From the very first his favourite plaything was a pencil and paper; he drew as by instinct. A family tradition survives to the effect that before he was five years old, Laurens had corrected an error in a drawing-master's design. Nature herself, therefore, seems to have pointed out his future career. But so the mother and guardians did not think. Art was regarded in those days as a profession which savoured of a discreditable character, and certainly not as one that could be rendered lucrative. It was therefore resolved that Laurens should follow in his father's footsteps.

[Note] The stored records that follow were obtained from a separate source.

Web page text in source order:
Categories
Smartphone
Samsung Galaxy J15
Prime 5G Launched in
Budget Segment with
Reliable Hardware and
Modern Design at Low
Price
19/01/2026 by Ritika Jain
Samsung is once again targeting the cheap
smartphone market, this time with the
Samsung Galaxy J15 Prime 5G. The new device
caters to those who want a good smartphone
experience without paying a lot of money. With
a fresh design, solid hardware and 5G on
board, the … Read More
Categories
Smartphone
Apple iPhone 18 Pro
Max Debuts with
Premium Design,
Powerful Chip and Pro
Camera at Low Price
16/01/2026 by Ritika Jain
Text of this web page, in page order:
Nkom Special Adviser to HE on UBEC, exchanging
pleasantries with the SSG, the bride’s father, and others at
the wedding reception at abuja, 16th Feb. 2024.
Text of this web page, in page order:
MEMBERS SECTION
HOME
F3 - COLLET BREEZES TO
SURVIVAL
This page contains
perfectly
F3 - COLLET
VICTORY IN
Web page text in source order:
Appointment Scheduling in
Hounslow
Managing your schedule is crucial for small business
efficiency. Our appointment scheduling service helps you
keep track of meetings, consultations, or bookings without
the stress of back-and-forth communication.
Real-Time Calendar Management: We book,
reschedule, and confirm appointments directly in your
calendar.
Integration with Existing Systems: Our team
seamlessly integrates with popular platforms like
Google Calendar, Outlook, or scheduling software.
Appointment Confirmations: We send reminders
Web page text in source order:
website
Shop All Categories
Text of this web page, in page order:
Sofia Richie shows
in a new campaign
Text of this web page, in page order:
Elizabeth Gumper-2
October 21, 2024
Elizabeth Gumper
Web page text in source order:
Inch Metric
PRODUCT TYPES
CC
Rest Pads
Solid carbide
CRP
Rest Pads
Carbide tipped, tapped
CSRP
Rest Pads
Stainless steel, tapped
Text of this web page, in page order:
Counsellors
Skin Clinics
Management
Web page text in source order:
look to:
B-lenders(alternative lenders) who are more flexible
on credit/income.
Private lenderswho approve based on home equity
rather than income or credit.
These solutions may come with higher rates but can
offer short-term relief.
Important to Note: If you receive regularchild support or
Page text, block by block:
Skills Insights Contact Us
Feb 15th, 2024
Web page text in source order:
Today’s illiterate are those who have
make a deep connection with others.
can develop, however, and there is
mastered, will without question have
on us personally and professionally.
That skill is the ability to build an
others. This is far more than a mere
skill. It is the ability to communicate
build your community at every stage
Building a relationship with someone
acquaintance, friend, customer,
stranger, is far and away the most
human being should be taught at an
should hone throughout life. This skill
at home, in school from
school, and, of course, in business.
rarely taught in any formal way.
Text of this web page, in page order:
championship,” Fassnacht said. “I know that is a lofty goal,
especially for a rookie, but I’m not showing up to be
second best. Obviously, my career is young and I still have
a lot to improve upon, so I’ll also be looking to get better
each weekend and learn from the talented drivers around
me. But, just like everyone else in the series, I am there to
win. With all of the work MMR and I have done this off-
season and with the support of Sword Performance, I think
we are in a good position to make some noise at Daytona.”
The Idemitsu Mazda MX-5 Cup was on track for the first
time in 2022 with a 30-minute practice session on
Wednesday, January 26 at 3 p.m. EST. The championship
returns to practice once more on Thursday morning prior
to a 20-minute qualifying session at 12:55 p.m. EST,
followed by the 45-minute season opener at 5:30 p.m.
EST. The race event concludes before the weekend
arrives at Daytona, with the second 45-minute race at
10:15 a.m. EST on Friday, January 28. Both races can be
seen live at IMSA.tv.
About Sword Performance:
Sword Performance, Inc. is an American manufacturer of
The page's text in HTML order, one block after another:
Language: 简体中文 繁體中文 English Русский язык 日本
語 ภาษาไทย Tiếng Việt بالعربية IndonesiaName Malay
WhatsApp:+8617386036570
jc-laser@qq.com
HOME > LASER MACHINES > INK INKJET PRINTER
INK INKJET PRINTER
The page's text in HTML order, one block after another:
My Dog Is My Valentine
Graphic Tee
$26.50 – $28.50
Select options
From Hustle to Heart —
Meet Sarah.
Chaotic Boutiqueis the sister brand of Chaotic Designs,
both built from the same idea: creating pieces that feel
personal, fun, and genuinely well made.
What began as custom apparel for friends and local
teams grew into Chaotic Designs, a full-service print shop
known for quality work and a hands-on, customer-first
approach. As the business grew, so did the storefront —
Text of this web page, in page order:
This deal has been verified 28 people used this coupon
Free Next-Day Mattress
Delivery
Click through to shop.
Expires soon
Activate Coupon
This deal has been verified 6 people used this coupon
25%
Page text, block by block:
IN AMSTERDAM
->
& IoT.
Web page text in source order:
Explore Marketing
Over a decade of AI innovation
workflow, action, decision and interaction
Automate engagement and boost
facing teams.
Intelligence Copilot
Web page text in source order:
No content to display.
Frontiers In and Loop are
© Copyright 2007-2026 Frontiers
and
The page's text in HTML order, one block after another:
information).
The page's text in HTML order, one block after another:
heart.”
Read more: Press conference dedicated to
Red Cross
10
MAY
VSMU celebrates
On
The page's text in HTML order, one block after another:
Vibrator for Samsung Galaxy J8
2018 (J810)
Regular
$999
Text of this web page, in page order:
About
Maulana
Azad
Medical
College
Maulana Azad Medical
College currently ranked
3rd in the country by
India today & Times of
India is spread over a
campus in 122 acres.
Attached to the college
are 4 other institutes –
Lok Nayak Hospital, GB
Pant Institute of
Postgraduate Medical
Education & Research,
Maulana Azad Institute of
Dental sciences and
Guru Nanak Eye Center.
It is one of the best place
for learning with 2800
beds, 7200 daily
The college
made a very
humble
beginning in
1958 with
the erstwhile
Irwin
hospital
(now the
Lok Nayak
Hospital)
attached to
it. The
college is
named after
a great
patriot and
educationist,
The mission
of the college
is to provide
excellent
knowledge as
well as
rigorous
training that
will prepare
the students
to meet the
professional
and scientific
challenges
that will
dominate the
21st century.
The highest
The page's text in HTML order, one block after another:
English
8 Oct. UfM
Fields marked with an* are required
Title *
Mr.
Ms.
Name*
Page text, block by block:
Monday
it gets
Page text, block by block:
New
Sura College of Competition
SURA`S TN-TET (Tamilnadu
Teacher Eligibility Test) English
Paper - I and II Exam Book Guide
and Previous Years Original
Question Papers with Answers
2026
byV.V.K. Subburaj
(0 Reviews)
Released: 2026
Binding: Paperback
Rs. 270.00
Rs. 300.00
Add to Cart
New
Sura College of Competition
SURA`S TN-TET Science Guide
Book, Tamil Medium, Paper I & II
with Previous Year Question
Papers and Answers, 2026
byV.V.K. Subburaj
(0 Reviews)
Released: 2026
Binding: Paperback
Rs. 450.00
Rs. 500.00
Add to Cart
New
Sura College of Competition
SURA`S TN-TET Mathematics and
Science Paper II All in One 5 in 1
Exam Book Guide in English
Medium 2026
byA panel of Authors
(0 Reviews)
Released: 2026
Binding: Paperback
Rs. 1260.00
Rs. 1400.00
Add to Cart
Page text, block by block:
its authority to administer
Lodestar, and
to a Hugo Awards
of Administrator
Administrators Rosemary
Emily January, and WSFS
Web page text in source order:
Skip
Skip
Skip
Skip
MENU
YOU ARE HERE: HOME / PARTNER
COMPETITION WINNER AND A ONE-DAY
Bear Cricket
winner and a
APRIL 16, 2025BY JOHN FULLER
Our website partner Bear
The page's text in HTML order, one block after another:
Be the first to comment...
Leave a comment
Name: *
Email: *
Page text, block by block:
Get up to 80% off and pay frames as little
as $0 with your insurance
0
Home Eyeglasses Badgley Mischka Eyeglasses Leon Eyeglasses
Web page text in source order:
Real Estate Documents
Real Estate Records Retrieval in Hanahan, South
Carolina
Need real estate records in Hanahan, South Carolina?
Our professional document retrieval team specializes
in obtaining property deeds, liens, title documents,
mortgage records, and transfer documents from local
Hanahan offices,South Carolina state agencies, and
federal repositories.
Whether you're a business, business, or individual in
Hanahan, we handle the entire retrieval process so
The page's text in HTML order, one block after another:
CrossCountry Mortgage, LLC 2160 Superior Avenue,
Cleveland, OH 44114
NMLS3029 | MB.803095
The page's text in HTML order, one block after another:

This choice he found irksome to the last degree, and irksome, too, were the preliminary steps. For the dead languages he had no taste, for all dry-bone studies he had little use. His spare hours, and often his lesson hours too, were spent in drawing, and many a time he would have himself awakened before daybreak in order that he might devote the hours before school time to working at his favourite pastime. He had no masters and little encouragement, nevertheless he plodded on, and with such good results that already, in 1851, he was able to exhibit in a Dutch gallery a portrait he had painted of his sister, a work that even in its immaturity betrays some of the qualities that distinguish his later and greater efforts in this department.

But the dual effort imposed on this young soul by the fight between duty and inclination was too heavy a physical burden for the juvenile shoulders to bear. A collapse of health occurred just as Laurens was growing up, and so serious did it seem that the doctors told the mother and guardians how, seeing the young man was not long for this world, it seemed needless to mar his few remaining months of existence by forcing him to continue his hated legal studies. For this short period at least he might be allowed to be happy following his bent. But what was the surprise of doctors and guardians when Laurens, as soon as the heavy strain was removed, recovered as though by magic, and rapidly became the sturdy, robust man he has remained all his life.

It was now at last evident to those in authority that Tadema was a genius whose advance must not be thwarted or coerced; art, therefore, was reluctantly acknowledged to be his proper profession, and to prepare himself for this he sought admission to an art academy.

Strange, nay almost incredible though it sounds, he could gain no admission to those of his native land. Antwerp, at that time a noted artistic centre, proved more discerning and less inhospitable. It chanced that Tadema entered at a moment when the rival claims of French pseudo-classicism and Belgian naturalism were dividing the Academy into factions.

The one, the Pseudo-classic, was headed by Louis David, who at that time was living in Antwerp in exile. The other, called the Belgian-Flemish School, aimed at reviving the ancient local art of the Low Countries. Alma Tadema was not made of the stuff to become a pseudo-classic or a pseudo anything. It was, therefore, quite natural that the young student ranged himself at once with those who sought to revive the best traditions of the Dutch and Flemish schools. This native section was led by Wappers, and Tadema soon became one of his most enthusiastic partisans.

A friend who knew him in those days has said, "Tadema did not work at Antwerp, he slaved in his efforts to make up for all the precious time that had been lost." Of his early efforts, however, none have survived. Tadema has no severer critic than Tadema himself, and to this day he will not allow a picture to leave his studio until he has made it as perfect as he knows how, so that he mercilessly destroyed all his tentative canvases that could not yet reproduce the perfected ideals of the master. Even in those early days the subjects belonged either to history proper or that ancient history which is half enveloped in myth.

It was about this time that Tadema added the prefix Alma to the paternal surname. Alma was the name of his godfather, and such a proceeding was, it seems, not unusual in Holland. Tadema's reason for taking this step was that in this wise his name in artistic catalogues was ranged among the A's instead of further down among the T's. Undoubtedly such apparent trifles do prove of consequence in helping or hindering a career.

From the Academy of Antwerp Alma Tadema passed into the studio of Hendrick van Leys, the great Belgian archæologist and historical painter; his teaching, coming at the moment it did, proved of great value to Alma Tadema. Van Leys was just then busy decorating the Grand Town Hall of Antwerp with frescoes. In this work Alma Tadema was allowed to assist the master, and while so doing the young artist gained knowledge that proved of immense importance to his own after career. To van Leys' influence he owes his own historical accuracy and his attention to detail even the most minute. It also helped him to see objects truthfully and, what is equally important, to see them in mass. It is true that for a time van Leys' example was somewhat pernicious, since some of Alma Tadema's works of the period are visibly influenced by his master's dryness and harshness of execution. But the young man's own native bias toward rich and full colour was too strong for any influence long to repress the remarkable and idiosyncratic capacity that throbbed within him and was yearning to find full expression.

The subjects treated by van Leys in the Antwerp Guildhall were all taken from the history of the Low Countries. It was thus that Alma Tadema became acquainted with their early annals by which his own first pictures were inspired.